→ Task goal
Look through the lines of the material and count those containing "Estate". Give that count alone.

--- START ---

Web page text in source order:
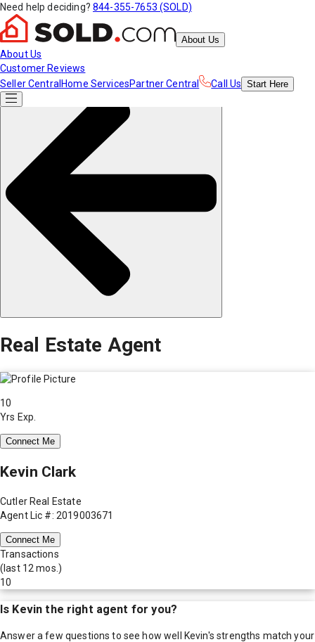
Need help deciding? 844-355-7653 (SOLD)
About Us
About Us
Customer Reviews
Seller Central Home ServicesPartner Central Call Us Start Here
Real Estate Agent
10
Yrs Exp.
Connect Me
Kevin Clark
Cutler Real Estate
Agent Lic #: 2019003671
Connect Me
Transactions
(last 12 mos.)
10
Is Kevin the right agent for you?
Answer a few questions to see how well Kevin's strengths match your

--- END ---

→ Task output
2